** Information given follows **

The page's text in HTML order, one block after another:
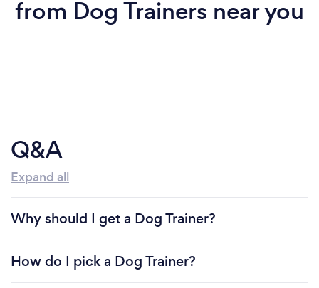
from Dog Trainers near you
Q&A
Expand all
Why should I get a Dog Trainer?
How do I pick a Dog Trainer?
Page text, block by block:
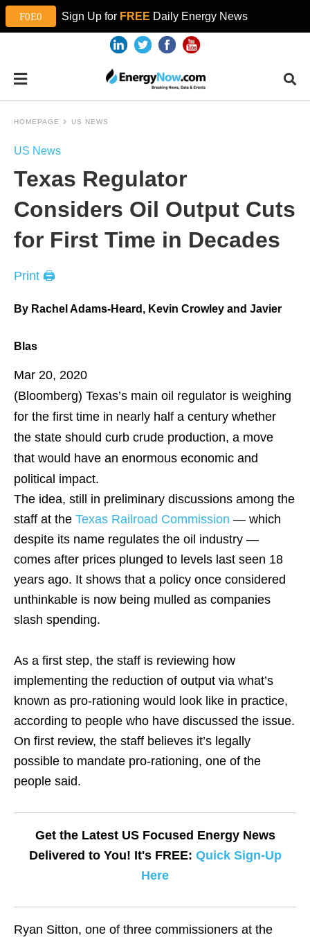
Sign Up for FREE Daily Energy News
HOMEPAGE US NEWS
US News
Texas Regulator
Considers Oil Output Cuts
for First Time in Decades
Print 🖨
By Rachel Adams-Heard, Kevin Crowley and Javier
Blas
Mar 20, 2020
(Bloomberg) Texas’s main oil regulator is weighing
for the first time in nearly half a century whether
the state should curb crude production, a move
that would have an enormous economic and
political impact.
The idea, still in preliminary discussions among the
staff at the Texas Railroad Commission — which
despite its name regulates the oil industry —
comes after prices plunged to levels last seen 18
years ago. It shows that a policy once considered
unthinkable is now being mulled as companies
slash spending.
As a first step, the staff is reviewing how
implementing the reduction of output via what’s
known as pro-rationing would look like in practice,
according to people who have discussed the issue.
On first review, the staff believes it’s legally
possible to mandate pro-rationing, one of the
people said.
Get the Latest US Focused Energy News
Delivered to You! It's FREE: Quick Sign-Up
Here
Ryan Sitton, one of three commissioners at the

** End of Information given **

### Exercise prompt:
Return nothing except the lines from the line with "from Dog Trainers near you" through the last line of the records above, copied exactly and without pictures.

### Completed task:
from Dog Trainers near you
Q&A
Expand all
Why should I get a Dog Trainer?
How do I pick a Dog Trainer?
Page text, block by block:
Sign Up for FREE Daily Energy News
HOMEPAGE US NEWS
US News
Texas Regulator
Considers Oil Output Cuts
for First Time in Decades
Print 🖨
By Rachel Adams-Heard, Kevin Crowley and Javier
Blas
Mar 20, 2020
(Bloomberg) Texas’s main oil regulator is weighing
for the first time in nearly half a century whether
the state should curb crude production, a move
that would have an enormous economic and
political impact.
The idea, still in preliminary discussions among the
staff at the Texas Railroad Commission — which
despite its name regulates the oil industry —
comes after prices plunged to levels last seen 18
years ago. It shows that a policy once considered
unthinkable is now being mulled as companies
slash spending.
As a first step, the staff is reviewing how
implementing the reduction of output via what’s
known as pro-rationing would look like in practice,
according to people who have discussed the issue.
On first review, the staff believes it’s legally
possible to mandate pro-rationing, one of the
people said.
Get the Latest US Focused Energy News
Delivered to You! It's FREE: Quick Sign-Up
Here
Ryan Sitton, one of three commissioners at the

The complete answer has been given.